**Task objective:**
Copy each line of the data beneath in which the word "SmartSuite" appears.

[Opening Study material section]

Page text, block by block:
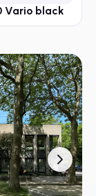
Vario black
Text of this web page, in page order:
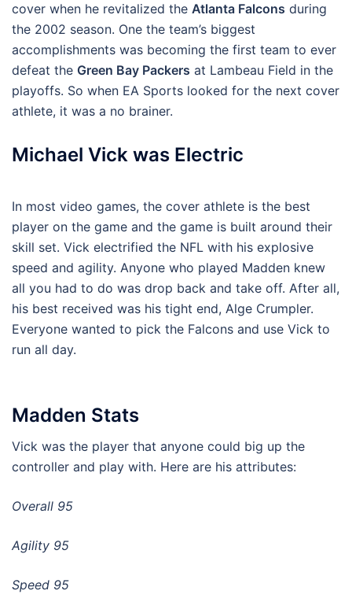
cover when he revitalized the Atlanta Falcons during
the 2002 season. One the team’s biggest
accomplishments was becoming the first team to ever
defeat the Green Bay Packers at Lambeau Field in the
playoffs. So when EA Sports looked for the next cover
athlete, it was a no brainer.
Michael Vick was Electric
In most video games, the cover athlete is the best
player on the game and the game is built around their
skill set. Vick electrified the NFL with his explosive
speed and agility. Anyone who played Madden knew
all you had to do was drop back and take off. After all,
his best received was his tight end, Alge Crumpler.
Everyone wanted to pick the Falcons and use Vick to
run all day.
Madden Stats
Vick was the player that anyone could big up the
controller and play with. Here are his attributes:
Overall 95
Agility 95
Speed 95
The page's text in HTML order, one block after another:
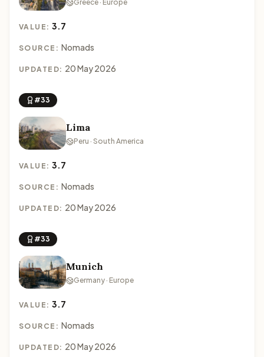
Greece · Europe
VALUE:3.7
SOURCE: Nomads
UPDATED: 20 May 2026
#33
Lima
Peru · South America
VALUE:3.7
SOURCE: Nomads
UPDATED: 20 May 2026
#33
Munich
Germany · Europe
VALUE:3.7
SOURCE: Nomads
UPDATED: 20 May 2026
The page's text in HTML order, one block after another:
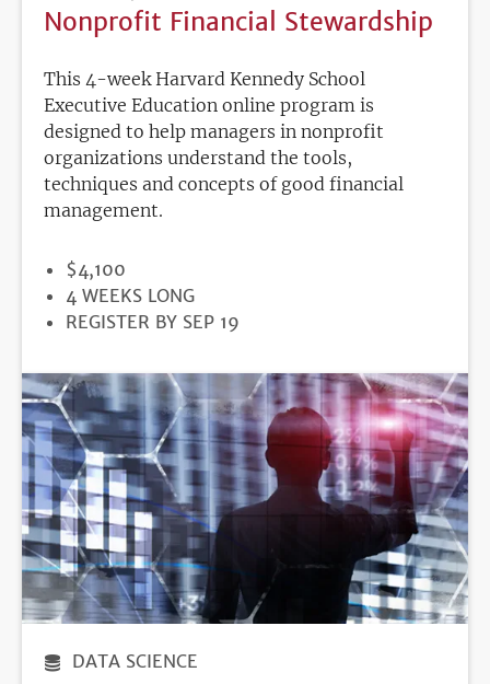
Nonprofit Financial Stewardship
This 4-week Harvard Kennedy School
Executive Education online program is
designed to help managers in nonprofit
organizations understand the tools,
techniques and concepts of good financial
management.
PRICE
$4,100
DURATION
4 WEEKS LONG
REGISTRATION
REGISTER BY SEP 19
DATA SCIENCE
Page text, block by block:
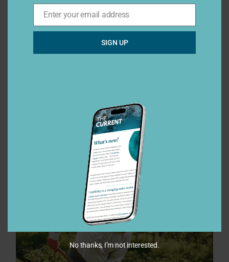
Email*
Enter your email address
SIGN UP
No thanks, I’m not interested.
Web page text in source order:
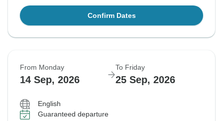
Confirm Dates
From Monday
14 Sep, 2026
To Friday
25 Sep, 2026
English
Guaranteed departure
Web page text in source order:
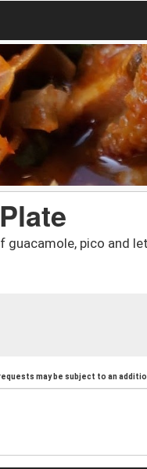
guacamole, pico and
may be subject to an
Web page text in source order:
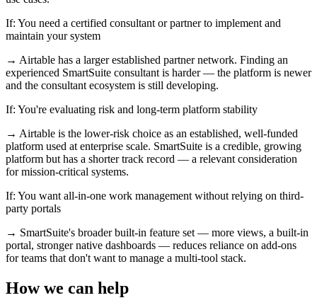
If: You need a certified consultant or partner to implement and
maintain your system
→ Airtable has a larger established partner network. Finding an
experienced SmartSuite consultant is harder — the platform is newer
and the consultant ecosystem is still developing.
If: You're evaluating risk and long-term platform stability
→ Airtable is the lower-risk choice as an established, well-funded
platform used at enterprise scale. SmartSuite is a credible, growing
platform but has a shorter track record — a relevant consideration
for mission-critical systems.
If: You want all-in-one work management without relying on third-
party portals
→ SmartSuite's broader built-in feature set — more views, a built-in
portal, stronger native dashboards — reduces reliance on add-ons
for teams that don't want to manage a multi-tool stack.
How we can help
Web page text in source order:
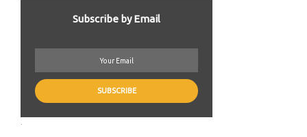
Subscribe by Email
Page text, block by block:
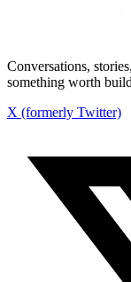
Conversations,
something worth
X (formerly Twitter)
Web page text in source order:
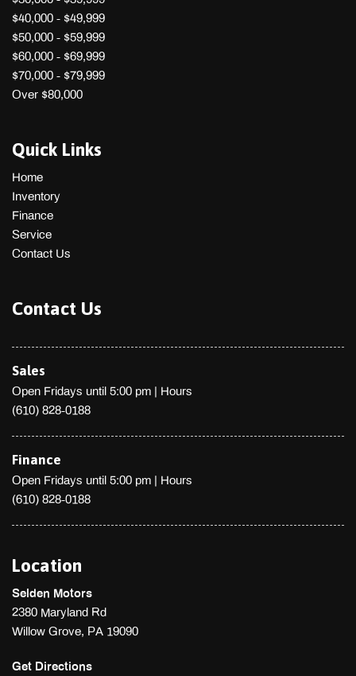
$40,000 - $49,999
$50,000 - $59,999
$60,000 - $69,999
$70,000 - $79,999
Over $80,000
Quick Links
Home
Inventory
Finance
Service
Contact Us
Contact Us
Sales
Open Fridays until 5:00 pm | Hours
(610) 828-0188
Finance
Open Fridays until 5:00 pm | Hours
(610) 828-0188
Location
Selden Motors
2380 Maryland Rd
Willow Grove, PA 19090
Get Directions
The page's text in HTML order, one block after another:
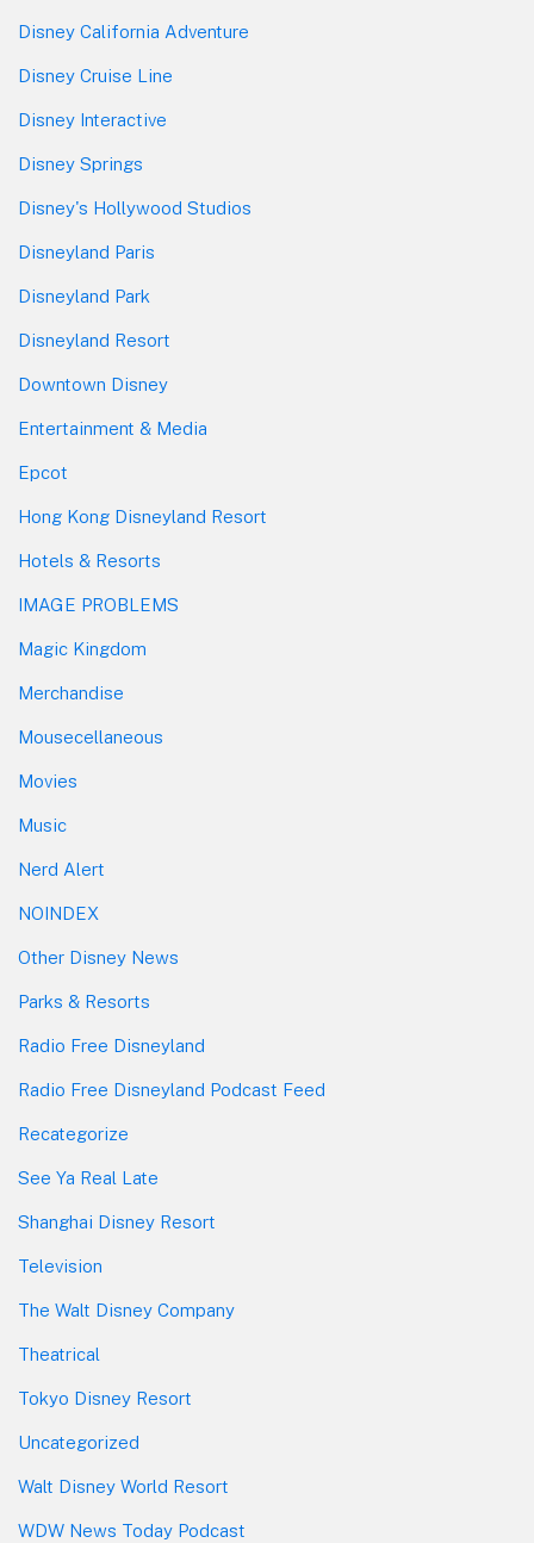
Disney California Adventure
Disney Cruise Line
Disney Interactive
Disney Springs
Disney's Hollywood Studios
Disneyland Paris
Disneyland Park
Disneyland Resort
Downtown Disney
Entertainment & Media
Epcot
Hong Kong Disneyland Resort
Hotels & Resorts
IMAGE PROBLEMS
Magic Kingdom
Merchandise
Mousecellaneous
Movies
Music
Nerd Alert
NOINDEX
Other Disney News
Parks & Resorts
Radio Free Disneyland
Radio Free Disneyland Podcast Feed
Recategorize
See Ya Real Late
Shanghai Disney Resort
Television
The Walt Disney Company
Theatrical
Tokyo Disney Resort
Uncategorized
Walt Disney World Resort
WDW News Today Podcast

[Closing Study material section]

**Answer to this exercise:**
experienced SmartSuite consultant is harder — the platform is newer
platform used at enterprise scale. SmartSuite is a credible, growing
→ SmartSuite's broader built-in feature set — more views, a built-in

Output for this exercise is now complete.